Puis, vêtu d’une longue veste noire, Jean-Charles GUICHEN est entré avec, à la main, son inséparable guitare. Après s’être décoiffé de son iconique Gibus, l’artiste à la barbe d’écume m’a invité par son franc et transperçant regard à écouter son nouveau recueil mélodique et rythmique de guitare solo.

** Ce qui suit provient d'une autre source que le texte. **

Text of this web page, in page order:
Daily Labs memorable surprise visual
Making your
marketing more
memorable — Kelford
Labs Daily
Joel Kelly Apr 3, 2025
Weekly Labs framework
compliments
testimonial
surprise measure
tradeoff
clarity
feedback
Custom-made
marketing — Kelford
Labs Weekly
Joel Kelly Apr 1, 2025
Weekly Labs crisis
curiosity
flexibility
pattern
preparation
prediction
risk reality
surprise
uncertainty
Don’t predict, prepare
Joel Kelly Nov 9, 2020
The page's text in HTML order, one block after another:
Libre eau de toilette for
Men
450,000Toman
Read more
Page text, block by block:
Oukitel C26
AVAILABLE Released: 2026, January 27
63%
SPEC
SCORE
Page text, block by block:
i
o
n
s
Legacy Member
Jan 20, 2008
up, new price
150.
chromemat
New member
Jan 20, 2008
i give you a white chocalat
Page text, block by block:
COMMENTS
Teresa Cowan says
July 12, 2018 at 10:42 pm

Si le contexte de la balade en bord de mer, puis, au retour, des conditions domestiques optimales d’audition sont factuelles, la venue du brillant instrumentiste breton n’est liée, bien sûr, qu’à l’imaginaire qui se forge, dès l’écoute des premières notes gravées sur le Compact-Disc, tant une intense présence baigne ce remarquable disque.
Vous aussi, vous serez, inévitablement, saisis, par l’authenticité, la sincérité, la proximité, l’intimité qui, au tout premier chef, caractérisent « Panorama ».
Autour d’une guitare autant puissante dans les basses que cristalline dans le haut registre, quelques glissements de doigts sur le manche, césures de jeu, infimes frottements, ajoutent à cette directe sincérité d’expression artistique qui donne à cet enregistrement de qualité studio, le « vécu » du live… mais dans votre salon… et uniquement, pour vous !

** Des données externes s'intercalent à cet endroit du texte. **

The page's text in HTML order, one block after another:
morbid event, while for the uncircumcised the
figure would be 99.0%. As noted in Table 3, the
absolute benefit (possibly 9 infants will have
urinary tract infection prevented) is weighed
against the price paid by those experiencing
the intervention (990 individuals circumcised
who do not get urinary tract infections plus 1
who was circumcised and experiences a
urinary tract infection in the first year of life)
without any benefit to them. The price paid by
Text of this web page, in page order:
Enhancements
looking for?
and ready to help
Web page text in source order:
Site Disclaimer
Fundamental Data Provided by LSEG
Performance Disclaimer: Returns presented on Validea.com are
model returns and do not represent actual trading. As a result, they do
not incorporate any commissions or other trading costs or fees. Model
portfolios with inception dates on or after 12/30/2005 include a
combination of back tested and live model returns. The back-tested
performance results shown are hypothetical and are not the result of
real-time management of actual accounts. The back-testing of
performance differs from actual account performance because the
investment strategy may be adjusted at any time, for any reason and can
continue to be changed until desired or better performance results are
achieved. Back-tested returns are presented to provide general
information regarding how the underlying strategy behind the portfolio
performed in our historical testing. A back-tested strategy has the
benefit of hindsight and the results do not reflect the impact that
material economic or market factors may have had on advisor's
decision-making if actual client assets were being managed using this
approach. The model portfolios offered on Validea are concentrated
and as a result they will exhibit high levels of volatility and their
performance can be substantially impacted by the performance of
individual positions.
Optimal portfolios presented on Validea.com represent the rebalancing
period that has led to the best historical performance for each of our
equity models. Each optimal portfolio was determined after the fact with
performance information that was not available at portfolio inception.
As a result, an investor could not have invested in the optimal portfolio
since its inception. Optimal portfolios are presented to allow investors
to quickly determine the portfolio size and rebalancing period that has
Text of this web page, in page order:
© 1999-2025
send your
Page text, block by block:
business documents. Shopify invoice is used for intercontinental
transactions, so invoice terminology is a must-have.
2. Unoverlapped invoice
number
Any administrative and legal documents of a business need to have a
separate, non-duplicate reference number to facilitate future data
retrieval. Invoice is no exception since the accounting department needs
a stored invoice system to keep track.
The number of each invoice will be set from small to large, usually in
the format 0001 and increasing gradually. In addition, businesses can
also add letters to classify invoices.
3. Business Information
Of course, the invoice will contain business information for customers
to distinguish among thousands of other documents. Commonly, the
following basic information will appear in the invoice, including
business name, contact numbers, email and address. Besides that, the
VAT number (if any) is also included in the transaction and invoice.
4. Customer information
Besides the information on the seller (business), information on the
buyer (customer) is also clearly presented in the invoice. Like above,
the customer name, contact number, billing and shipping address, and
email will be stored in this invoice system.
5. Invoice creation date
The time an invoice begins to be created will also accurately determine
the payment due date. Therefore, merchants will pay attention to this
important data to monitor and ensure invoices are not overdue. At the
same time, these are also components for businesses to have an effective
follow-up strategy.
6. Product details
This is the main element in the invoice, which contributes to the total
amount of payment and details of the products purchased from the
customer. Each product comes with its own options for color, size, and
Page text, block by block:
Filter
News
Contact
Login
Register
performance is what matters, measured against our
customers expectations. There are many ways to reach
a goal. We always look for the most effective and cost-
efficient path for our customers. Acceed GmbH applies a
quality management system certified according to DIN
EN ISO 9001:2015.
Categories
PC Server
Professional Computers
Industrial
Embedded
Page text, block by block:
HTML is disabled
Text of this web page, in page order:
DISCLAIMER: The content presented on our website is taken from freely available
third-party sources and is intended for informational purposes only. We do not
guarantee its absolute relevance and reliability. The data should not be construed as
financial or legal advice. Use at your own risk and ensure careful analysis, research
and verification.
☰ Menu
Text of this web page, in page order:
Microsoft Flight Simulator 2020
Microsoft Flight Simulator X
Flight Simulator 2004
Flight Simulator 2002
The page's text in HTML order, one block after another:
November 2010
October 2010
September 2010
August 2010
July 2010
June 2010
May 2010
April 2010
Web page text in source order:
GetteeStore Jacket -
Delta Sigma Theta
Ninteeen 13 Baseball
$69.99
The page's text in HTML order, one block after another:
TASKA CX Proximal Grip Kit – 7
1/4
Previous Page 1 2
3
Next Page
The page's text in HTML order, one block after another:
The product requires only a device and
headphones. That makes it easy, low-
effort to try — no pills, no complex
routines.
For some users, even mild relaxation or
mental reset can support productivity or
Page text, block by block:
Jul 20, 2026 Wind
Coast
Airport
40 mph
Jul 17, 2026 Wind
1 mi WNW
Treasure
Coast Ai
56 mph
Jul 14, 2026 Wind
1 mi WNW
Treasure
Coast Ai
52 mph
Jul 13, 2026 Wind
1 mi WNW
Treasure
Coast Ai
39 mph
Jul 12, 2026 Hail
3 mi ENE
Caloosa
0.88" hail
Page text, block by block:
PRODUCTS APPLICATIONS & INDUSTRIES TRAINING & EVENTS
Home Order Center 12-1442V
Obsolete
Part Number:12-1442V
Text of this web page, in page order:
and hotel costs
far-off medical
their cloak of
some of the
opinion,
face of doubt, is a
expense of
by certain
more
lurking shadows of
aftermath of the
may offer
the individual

Cette finale proximité d’écoute résulte, aussi, de l’intimité conceptuelle originelle de cet album qui a trouvé racine, en Côtes d’Armor, un soir d’hiver, dans un bar de Lannion où Jean-Charles GUICHEN exposait quelques-unes de ses toiles. Entouré de quelques amis, le guitariste a commencé à leur jouer, contrairement à l’intense énergie habituelle qu’il déploie, avec son groupe, sur scène, tout en modérato, en nuances, certains de ses morceaux. Succédant à la surprise, le proche auditoire, comme l’artiste ont apprécié l’intimiste formule.
L’idée de « Panorama » avait trouvé fondement.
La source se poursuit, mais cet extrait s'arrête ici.